(Record excerpts begins)

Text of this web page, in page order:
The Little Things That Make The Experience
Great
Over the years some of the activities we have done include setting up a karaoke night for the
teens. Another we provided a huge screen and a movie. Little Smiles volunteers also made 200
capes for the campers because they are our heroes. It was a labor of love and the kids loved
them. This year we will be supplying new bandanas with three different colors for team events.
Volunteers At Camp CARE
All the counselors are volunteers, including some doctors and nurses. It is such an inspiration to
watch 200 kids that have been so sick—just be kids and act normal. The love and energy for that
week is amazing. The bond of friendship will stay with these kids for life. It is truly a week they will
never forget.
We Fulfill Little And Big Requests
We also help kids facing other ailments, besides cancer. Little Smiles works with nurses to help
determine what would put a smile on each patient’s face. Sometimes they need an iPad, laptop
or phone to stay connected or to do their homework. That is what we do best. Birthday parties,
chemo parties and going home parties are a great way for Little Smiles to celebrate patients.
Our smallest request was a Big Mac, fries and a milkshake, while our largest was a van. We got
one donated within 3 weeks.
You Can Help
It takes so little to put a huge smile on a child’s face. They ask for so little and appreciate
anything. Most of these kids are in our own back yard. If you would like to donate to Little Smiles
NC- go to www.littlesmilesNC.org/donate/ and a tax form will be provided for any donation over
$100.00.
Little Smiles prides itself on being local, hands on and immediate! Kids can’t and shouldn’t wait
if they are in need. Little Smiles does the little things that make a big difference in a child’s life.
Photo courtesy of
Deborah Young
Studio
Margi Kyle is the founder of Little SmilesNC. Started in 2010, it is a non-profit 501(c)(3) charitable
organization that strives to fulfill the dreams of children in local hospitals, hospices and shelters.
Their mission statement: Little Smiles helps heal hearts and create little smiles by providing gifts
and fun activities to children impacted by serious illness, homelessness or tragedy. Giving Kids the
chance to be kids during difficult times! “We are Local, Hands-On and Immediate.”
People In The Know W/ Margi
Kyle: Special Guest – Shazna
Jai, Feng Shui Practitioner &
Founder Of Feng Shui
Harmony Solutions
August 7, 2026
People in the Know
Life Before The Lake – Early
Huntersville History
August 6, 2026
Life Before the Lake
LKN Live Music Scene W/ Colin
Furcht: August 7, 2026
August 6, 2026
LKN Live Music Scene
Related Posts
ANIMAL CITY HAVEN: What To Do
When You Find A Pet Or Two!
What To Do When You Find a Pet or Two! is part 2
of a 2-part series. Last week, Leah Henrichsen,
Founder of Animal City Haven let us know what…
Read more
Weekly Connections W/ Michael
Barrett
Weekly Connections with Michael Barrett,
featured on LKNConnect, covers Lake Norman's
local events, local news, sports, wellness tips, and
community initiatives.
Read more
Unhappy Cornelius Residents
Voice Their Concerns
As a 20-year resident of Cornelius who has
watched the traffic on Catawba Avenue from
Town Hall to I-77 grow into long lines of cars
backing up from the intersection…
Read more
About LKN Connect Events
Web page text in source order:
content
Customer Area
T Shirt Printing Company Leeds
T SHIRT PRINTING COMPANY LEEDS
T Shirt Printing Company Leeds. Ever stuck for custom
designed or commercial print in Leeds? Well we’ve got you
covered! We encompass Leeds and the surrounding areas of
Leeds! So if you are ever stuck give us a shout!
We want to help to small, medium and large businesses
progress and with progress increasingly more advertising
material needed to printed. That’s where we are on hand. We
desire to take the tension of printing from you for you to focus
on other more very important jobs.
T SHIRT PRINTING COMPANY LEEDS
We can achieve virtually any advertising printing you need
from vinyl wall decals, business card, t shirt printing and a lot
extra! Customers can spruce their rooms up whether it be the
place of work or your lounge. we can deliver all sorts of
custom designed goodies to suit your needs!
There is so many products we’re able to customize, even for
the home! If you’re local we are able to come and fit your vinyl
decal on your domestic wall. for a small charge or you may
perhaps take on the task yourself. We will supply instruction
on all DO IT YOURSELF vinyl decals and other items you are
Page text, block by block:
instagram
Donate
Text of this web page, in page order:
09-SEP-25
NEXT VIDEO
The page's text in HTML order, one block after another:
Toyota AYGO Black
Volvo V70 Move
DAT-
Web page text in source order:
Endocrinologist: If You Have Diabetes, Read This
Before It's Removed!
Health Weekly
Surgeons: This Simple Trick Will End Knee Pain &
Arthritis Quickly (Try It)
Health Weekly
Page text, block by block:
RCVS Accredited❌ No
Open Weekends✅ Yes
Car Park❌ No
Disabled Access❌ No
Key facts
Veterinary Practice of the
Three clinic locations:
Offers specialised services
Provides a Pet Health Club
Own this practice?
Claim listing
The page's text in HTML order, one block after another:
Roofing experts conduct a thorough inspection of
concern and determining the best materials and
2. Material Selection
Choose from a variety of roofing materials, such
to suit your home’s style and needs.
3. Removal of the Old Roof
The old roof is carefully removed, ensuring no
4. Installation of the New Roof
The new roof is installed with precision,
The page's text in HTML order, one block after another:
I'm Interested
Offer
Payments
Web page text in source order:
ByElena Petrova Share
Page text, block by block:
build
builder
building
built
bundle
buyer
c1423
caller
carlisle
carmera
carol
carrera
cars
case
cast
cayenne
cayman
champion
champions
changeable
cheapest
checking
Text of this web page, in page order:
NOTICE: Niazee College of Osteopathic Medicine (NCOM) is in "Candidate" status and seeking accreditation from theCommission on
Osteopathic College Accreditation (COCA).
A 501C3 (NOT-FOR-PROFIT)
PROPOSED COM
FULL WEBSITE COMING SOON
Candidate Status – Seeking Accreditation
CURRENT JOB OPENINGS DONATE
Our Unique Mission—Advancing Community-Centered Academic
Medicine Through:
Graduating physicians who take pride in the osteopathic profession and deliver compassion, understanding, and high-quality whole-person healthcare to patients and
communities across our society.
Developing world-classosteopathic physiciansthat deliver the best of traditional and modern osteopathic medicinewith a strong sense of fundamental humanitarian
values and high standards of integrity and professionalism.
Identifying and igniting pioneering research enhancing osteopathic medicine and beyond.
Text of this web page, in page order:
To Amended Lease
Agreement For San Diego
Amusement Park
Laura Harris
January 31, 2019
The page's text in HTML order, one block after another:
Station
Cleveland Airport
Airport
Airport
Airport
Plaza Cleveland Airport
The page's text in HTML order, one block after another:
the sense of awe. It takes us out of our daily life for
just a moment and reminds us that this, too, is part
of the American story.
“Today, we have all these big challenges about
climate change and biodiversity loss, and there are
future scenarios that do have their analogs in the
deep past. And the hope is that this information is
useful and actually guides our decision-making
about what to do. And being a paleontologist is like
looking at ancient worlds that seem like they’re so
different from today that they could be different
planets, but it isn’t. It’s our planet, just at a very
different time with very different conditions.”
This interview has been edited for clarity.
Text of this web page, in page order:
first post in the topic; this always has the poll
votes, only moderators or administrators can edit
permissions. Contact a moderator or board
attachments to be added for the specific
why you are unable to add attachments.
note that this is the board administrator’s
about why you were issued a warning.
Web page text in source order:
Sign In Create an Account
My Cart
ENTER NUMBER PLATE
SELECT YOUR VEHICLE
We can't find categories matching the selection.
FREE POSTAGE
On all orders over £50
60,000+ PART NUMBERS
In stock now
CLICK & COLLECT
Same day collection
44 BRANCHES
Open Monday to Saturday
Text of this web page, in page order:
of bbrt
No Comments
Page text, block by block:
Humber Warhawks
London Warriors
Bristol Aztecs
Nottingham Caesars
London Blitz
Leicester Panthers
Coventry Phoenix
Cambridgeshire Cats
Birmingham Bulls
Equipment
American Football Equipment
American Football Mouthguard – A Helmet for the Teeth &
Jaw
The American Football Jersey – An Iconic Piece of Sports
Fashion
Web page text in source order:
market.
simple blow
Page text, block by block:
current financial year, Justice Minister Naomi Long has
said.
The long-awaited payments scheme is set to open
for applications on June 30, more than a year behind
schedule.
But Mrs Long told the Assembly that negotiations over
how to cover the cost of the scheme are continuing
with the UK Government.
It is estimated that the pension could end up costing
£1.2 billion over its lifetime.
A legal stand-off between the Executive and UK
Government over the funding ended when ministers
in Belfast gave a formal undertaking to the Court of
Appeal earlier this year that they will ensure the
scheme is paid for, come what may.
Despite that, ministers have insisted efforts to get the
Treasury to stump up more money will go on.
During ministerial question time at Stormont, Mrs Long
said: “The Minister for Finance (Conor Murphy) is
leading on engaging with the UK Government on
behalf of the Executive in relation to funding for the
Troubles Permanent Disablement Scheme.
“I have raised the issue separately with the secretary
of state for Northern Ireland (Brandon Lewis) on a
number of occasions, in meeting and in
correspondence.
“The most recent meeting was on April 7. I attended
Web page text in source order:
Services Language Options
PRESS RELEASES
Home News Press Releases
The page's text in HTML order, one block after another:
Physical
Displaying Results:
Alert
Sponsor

(Record excerpts ends)

## Work order
Both the first line of the records above and the line containing "Volunteers At Camp CARE" are to be transcribed exactly, together with every line between them, and nothing else.

## Answer for the task
Text of this web page, in page order:
The Little Things That Make The Experience
Great
Over the years some of the activities we have done include setting up a karaoke night for the
teens. Another we provided a huge screen and a movie. Little Smiles volunteers also made 200
capes for the campers because they are our heroes. It was a labor of love and the kids loved
them. This year we will be supplying new bandanas with three different colors for team events.
Volunteers At Camp CARE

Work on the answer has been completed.